- Records for the exercise:
-- Opening Marker --
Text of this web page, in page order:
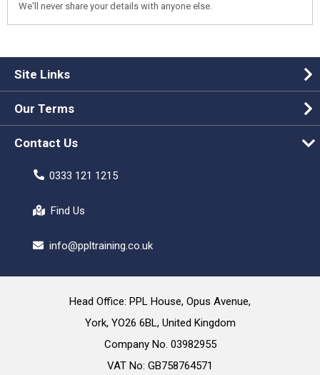
We'll never share your details with anyone else.
Site Links
Our Terms
Contact Us
0333 121 1215
Find Us
info@ppltraining.co.uk
Head Office: PPL House, Opus Avenue,
York, YO26 6BL, United Kingdom
Company No. 03982955
VAT No: GB758764571
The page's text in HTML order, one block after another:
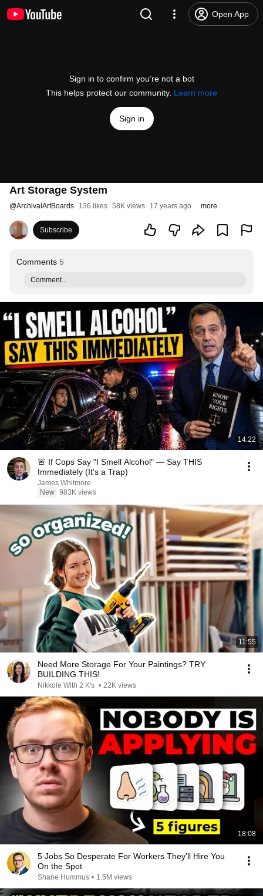
Open App
Sign in to confirm you’re not a bot
This helps protect our community. Learn more
Sign in
Art Storage System
@ArchivalArtBoards 136 likes 58K views 17 years ago more
Subscribe
Comments 5
Comment...
14:22
🚨 If Cops Say "I Smell Alcohol" — Say THIS
Immediately (It's a Trap)
James Whitmore
New 983K views
11:55
Need More Storage For Your Paintings? TRY
BUILDING THIS!
Nikkole With 2 K's • 22K views
18:08
5 Jobs So Desperate For Workers They'll Hire You
On the Spot
Shane Hummus • 1.5M views
-- Closing Marker --
- Problem to solve: Reproduce every line in the records above that contains the word "views".

- Exercise answer:
@ArchivalArtBoards 136 likes 58K views 17 years ago more
New 983K views
Nikkole With 2 K's • 22K views
Shane Hummus • 1.5M views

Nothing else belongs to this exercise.